**Problem:** Every entry below is to be copied exactly, apart from any picture it holds.

**Source information:**

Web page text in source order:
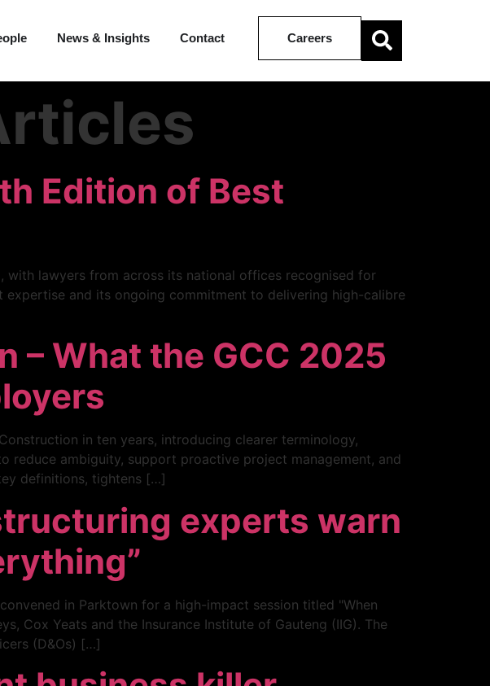
News & Insights Contact Careers
Edition of Best
with lawyers from across its national offices recognised for
and its ongoing commitment to delivering high-calibre
– What the GCC 2025
in ten years, introducing clearer terminology,
reduce ambiguity, support proactive project management, and
definitions, tightens […]
experts warn
in Parktown for a high-impact session titled "When
Cox Yeats and the Insurance Institute of Gauteng (IIG). The
(D&Os) […]
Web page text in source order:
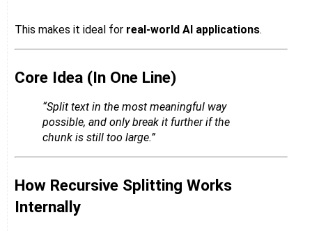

**Solution to the exercise:**
Web page text in source order:
News & Insights Contact Careers
Edition of Best
with lawyers from across its national offices recognised for
and its ongoing commitment to delivering high-calibre
– What the GCC 2025
in ten years, introducing clearer terminology,
reduce ambiguity, support proactive project management, and
definitions, tightens […]
experts warn
in Parktown for a high-impact session titled "When
Cox Yeats and the Insurance Institute of Gauteng (IIG). The
(D&Os) […]
Web page text in source order:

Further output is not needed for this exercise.